Harmony: Things that hopefully she will never even have to think about as she’s working…

Sarah: Exactly.

Harmony: In your years of study through your apprenticeship did you develop a sort of a special area of expertise or area of special interests?

Sarah: There’s a couple of garments and couple areas that I’m very interested in. One of those areas is actually making trims for ladies clothes. There’s a particular type of trim, a fringed trim that was separately applied to a gown or to a hat or to a muff that was often made in England buy a whole separate trade, but some milliners also would practice other branches of millenary that might include, say, trim making or embroidery, but I’ve really taken to the trim making.

It’s essentially tying lots of little knots and silk filament and then weaving it into a tape or tying it on to ribbon to make long yardage for then applying to gowns. So I’ve been really kind of focusing on the technology of that aspect of our trade and trying to get very fast at the work. Not just doing it as you would say craft in your spare time, but being able to produce it to that 18th century work standard just like we’re trying to produce gowns and other articles to the 18th century work standard.
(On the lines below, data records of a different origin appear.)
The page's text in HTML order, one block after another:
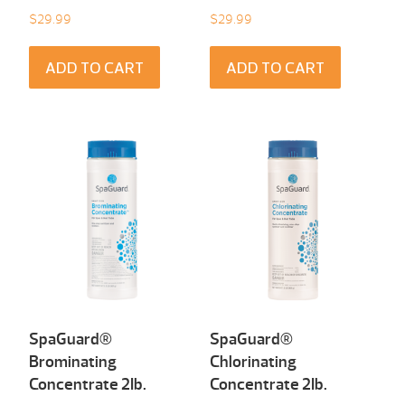
$29.99
ADD TO CART
$29.99
ADD TO CART
SpaGuard®
Brominating
Concentrate 2Ib.
SpaGuard®
Chlorinating
Concentrate 2Ib.
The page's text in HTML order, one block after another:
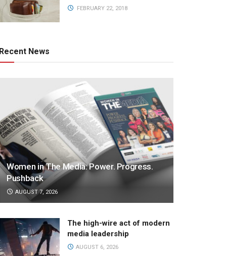
FEBRUARY 22, 2018
Recent News
Women in The Media: Power. Progress.
Pushback
AUGUST 7, 2026
The high-wire act of modern
media leadership
AUGUST 6, 2026
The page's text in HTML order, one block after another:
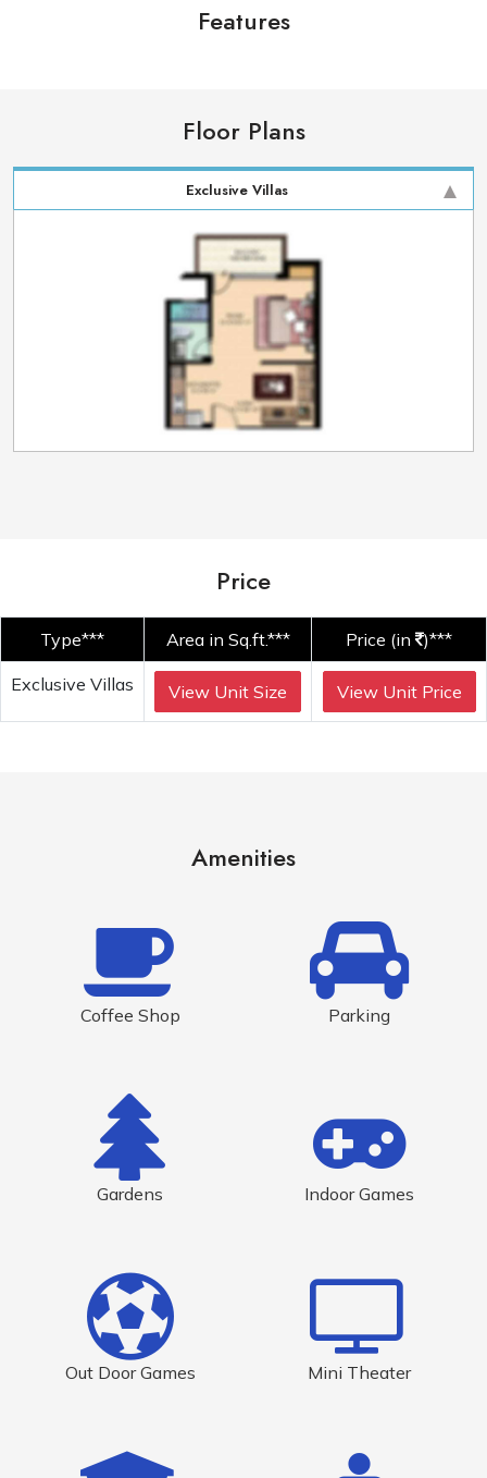
Features
Floor Plans
Exclusive Villas
Price
Type*** Area in Sq.ft.*** Price (in )***
Exclusive Villas View Unit Size View Unit Price
Amenities
Coffee Shop Parking
Gardens Indoor Games
Out Door Games Mini Theater
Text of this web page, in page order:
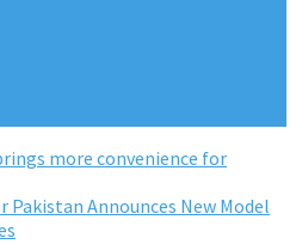
more convenience for
Pakistan Announces New Model
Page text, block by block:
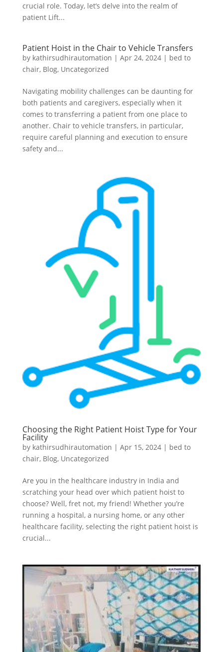
crucial role. Today, let’s delve into the realm of
patient Lift...
Patient Hoist in the Chair to Vehicle Transfers
by kathirsudhirautomation | Apr 24, 2024| bed to
chair, Blog, Uncategorized
Navigating mobility challenges can be daunting for
both patients and caregivers, especially when it
comes to transferring a patient from one place to
another. Chair to vehicle transfers, in particular,
require careful planning and execution to ensure
safety and...
Choosing the Right Patient Hoist Type for Your
Facility
by kathirsudhirautomation | Apr 15, 2024| bed to
chair, Blog, Uncategorized
Are you in the healthcare industry in India and
scratching your head over which patient hoist to
choose? Well, fret not, my friend! Whether you’re
running a hospital, a nursing home, or any other
healthcare facility, selecting the right patient hoist is
crucial...
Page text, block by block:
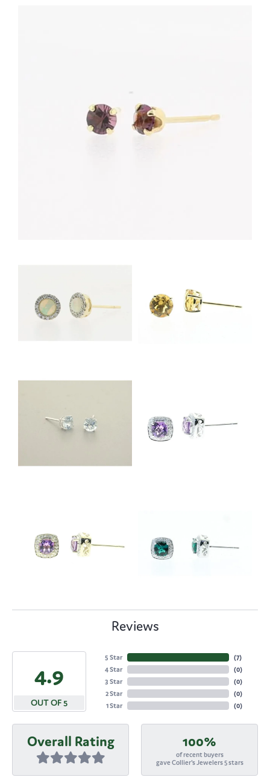
Reviews
4.9
OUT OF 5
5 Star
4 Star
3 Star
2 Star
1 Star
(7)
(0)
(0)
(0)
(0)
Overall Rating 100%
of recent buyers
gave Collier's Jewelers 5 stars
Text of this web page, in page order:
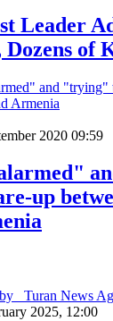
Leader
Dozens of
2020 09:59
up
2025, 12:00
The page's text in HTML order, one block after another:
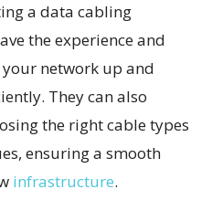
a data cabling
the experience and
network up and
They can also
the right cable types
ensuring a smooth
infrastructure.

Harmony: So you’re completing your apprenticeship that culminates with a final project for you. What shape does that take for you?

Sarah: Well the final projects that we have to complete to prove our journeywoman’s status is actually  threefold.
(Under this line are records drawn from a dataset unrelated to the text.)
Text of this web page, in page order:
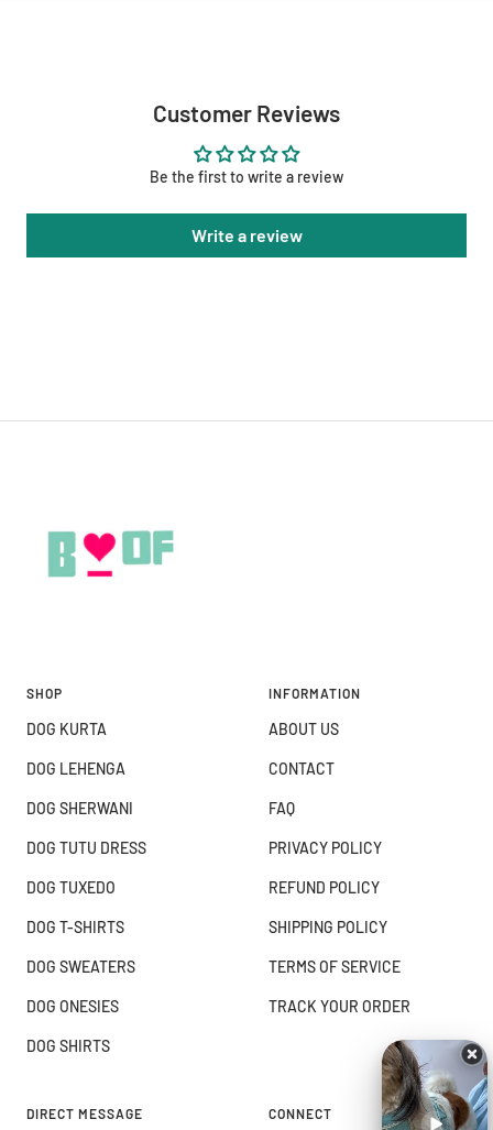
Customer Reviews
Be the first to write a review
Write a review
SHOP
DOG KURTA
DOG LEHENGA
DOG SHERWANI
DOG TUTU DRESS
DOG TUXEDO
DOG T-SHIRTS
DOG SWEATERS
DOG ONESIES
DOG SHIRTS
INFORMATION
ABOUT US
CONTACT
FAQ
PRIVACY POLICY
REFUND POLICY
SHIPPING POLICY
TERMS OF SERVICE
TRACK YOUR ORDER
DIRECT MESSAGE CONNECT
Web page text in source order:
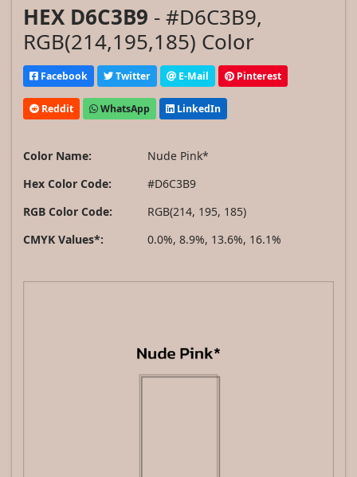
HEX D6C3B9 - #D6C3B9,
RGB(214,195,185) Color
Facebook Twitter E-Mail Pinterest
Reddit WhatsApp LinkedIn
Color Name:
Nude Pink*
Hex Color Code:
#D6C3B9
RGB Color Code:
RGB(214, 195, 185)
CMYK Values*:
0.0%, 8.9%, 13.6%, 16.1%
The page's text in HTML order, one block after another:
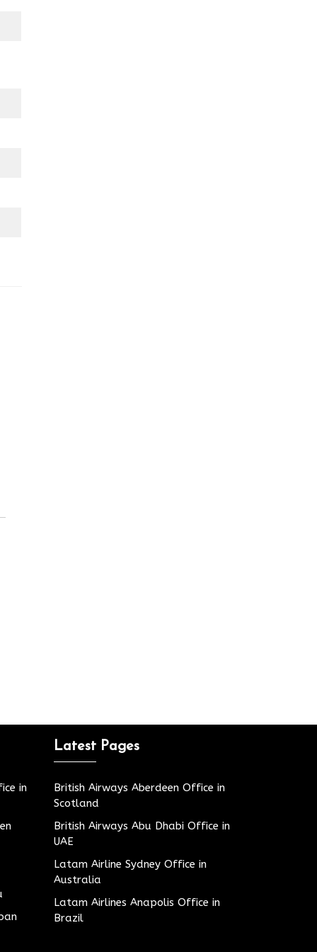
in
Latest Pages
British Airways Aberdeen Office in
Scotland
British Airways Abu Dhabi Office in
UAE
Latam Airline Sydney Office in
Australia
Latam Airlines Anapolis Office in
Brazil
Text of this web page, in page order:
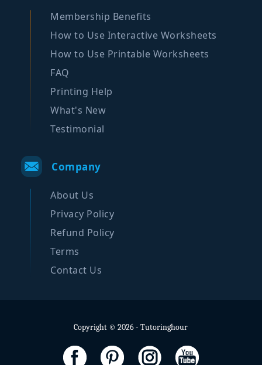
Membership Benefits
How to Use Interactive Worksheets
How to Use Printable Worksheets
FAQ
Printing Help
What's New
Testimonial
Company
About Us
Privacy Policy
Refund Policy
Terms
Contact Us
Copyright © 2026 - Tutoringhour
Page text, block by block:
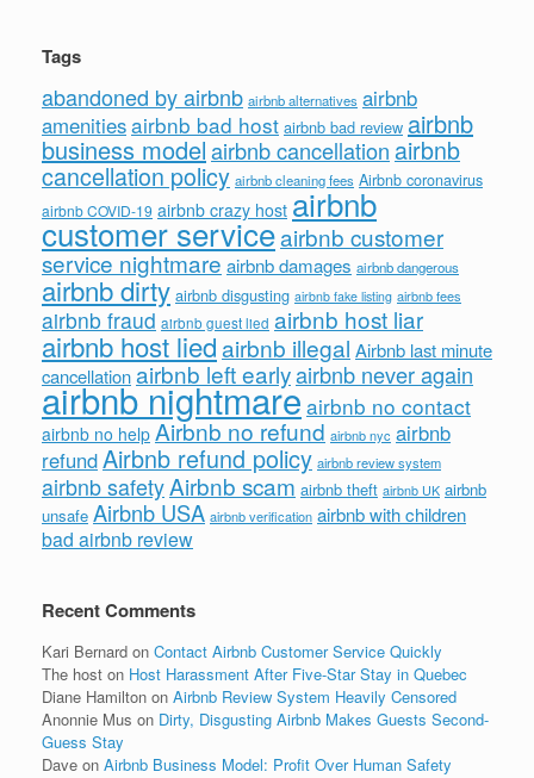
Tags
abandoned by airbnb airbnb alternatives airbnb
amenitiesairbnb bad host airbnb bad review airbnb
business modelairbnb cancellation airbnb
cancellation policy airbnb cleaning fees Airbnb coronavirus
airbnb COVID-19 airbnb crazy host airbnb
customer serviceairbnb customer
service nightmare airbnb damages airbnb dangerous
airbnb dirty airbnb disgusting airbnb fake listing airbnb fees
airbnb fraud airbnb guest lied airbnb host liar
airbnb host liedairbnb illegal Airbnb last minute
cancellationairbnb left earlyairbnb never again
airbnb nightmareairbnb no contact
airbnb no help Airbnb no refund airbnb nyc airbnb
refundAirbnb refund policy airbnb review system
airbnb safetyAirbnb scam airbnb theft airbnb UK airbnb
unsafe Airbnb USA airbnb verification airbnb with children
bad airbnb review
Recent Comments
Kari Bernard on Contact Airbnb Customer Service Quickly
The host on Host Harassment After Five-Star Stay in Quebec
Diane Hamilton on Airbnb Review System Heavily Censored
Anonnie Mus on Dirty, Disgusting Airbnb Makes Guests Second-
Guess Stay
Dave on Airbnb Business Model: Profit Over Human Safety
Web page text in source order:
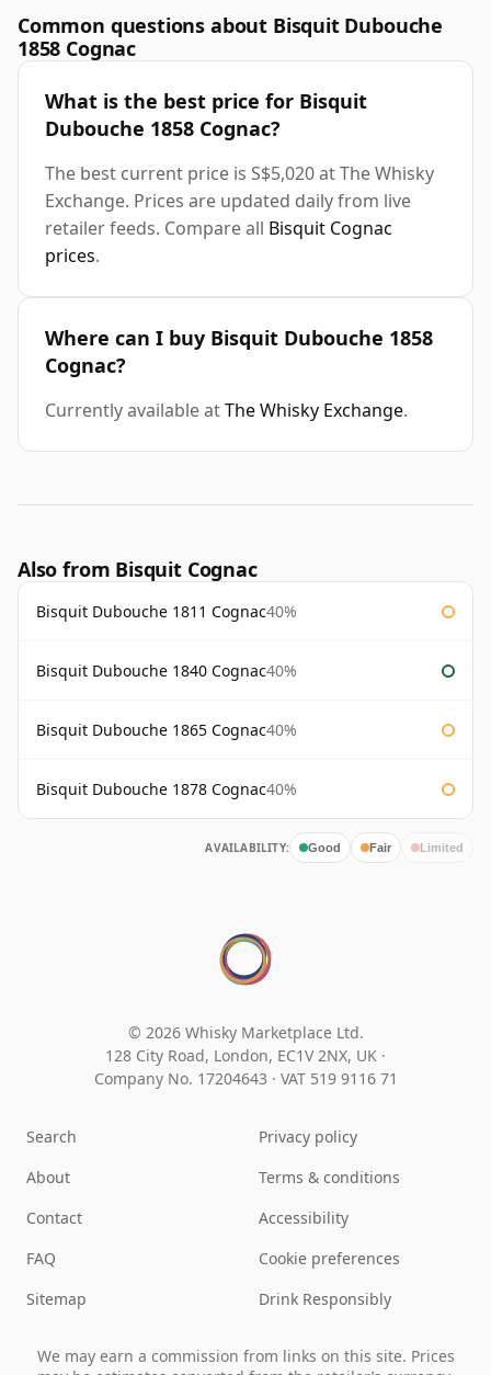
Common questions about Bisquit Dubouche
1858 Cognac
What is the best price for Bisquit
Dubouche 1858 Cognac?
The best current price is S$5,020 at The Whisky
Exchange. Prices are updated daily from live
retailer feeds. Compare all Bisquit Cognac
prices.
Where can I buy Bisquit Dubouche 1858
Cognac?
Currently available atThe Whisky Exchange.
Also from Bisquit Cognac
Bisquit Dubouche 1811 Cognac40%
Bisquit Dubouche 1840 Cognac40%
Bisquit Dubouche 1865 Cognac40%
Bisquit Dubouche 1878 Cognac40%
AVAILABILITY: Good Fair Limited
© 2026 Whisky Marketplace Ltd.
128 City Road, London, EC1V 2NX, UK ·
Company No. 17204643 · VAT 519 9116 71
Search
About
Contact
FAQ
Sitemap
Privacy policy
Terms & conditions
Accessibility
Cookie preferences
Drink Responsibly
We may earn a commission from links on this site. Prices
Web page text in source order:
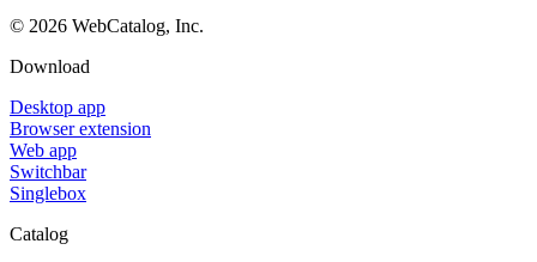
© 2026 WebCatalog, Inc.
Download
Desktop app
Browser extension
Web app
Switchbar
Singlebox
Catalog
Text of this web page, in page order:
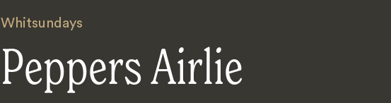
Whitsundays
Peppers Airlie

To become a journeywoman as a milliner and mantua maker I have to complete a set of final projects. One of those projects, I have to look at an image and bring it to life. I have to study an antique object and make an exact copy off of it. And then I have my own choice, and I can either do an exact copy or make a gown for somebody in town.
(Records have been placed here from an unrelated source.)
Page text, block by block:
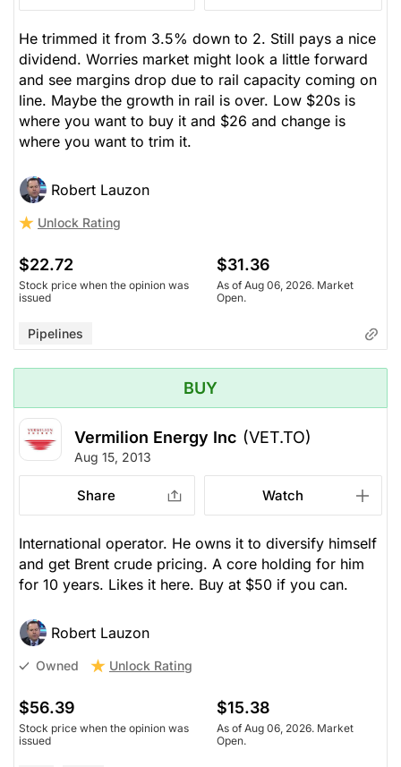
He trimmed it from 3.5% down to 2. Still pays a nice
dividend. Worries market might look a little forward
and see margins drop due to rail capacity coming on
line. Maybe the growth in rail is over. Low $20s is
where you want to buy it and $26 and change is
where you want to trim it.
Robert Lauzon
Unlock Rating
$22.72
Stock price when the opinion was
issued
$31.36
As of Aug 06, 2026. Market
Open.
Pipelines
BUY
Vermilion Energy Inc (VET.TO)
Aug 15, 2013
Share Watch
International operator. He owns it to diversify himself
and get Brent crude pricing. A core holding for him
for 10 years. Likes it here. Buy at $50 if you can.
Robert Lauzon
Owned Unlock Rating
$56.39
Stock price when the opinion was
issued
$15.38
As of Aug 06, 2026. Market
Open.
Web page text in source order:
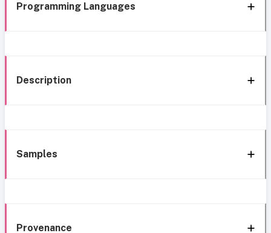
Programming Languages
Description
Samples
Provenance
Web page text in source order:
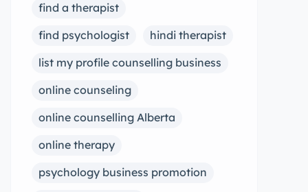
find a therapist
find psychologist
hindi therapist
list my profile counselling business
online counseling
online counselling Alberta
online therapy
psychology business promotion
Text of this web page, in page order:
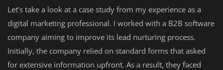
Let’s take a look at a case study from my experience as a
digital marketing professional. I worked with a B2B software
company aiming to improve its lead nurturing process.
Initially, the company relied on standard forms that asked
for extensive information upfront. As a result, they faced
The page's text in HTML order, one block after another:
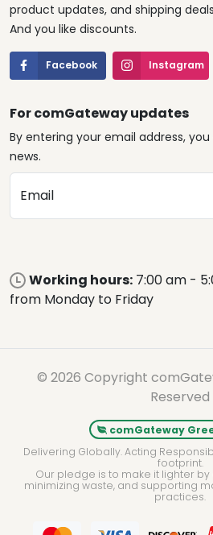
product updates, and shipping
And you like discounts.
Facebook Instagram
For comGateway updates
By entering your email address,
news.
Email
Working hours: 7:00 am -
from Monday to Friday
© 2026 Copyright
Reserved
comGateway
Delivering Globally. Acting
footprint.
Our pledge is to make it lighter
minimizing waste, and supporting
practices.
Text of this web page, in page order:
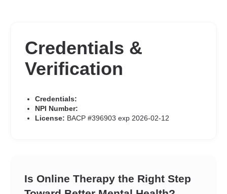
Credentials &
Verification
Credentials:
NPI Number:
License: BACP #396903 exp 2026-02-12
Is Online Therapy the Right Step
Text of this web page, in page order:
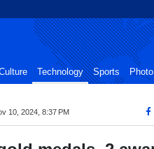
Technology Sports Photo
10, 2024, 8:37 PM

I’ve completed two out of three of those final projects right now. I just completed a project called “A Morning Ramble” or “The Milliner’s Shop” where I was forewoman and created three different outfits for woman to wear in a tableau that was presented at our “Millenary Through Time” conference. So I gave a lecture bringing this picture to life as well as talked a lot about the context of the image in the 18th century and what it meant to the milliner and their trade. When I was forewoman and organizing the project I looked at period images. I looked at a couple original garments that we have here at Colonial Williamsburg to help me better understand the context of the clothes that I was looking at and then, of course, sewed them up in the shop.

Harmony: And as you’re sewing you mentioned that you are doing this all by eye.

Sarah: Yes, so when I cut, for example, one of the jackets for one of the ladies in the print I was laying the fabric directly against the stays and then just cutting out the shape of the neckline, cutting the curve over the hip, sculpting the fabric over her stays and over her body and so at that point I was just integrating what I had learned through years of study and my eye at that point had been trained well enough to know the correct proportion for the neckline, the correct shape that goes over the hips and so forth.

Harmony: It’s been wonderful having you here today and I hope that all of our listeners get a chance to come and visit you and the other talented people in the Margaret Hunter Shop. Thank you.

Sarah: Thank you so much for having me today.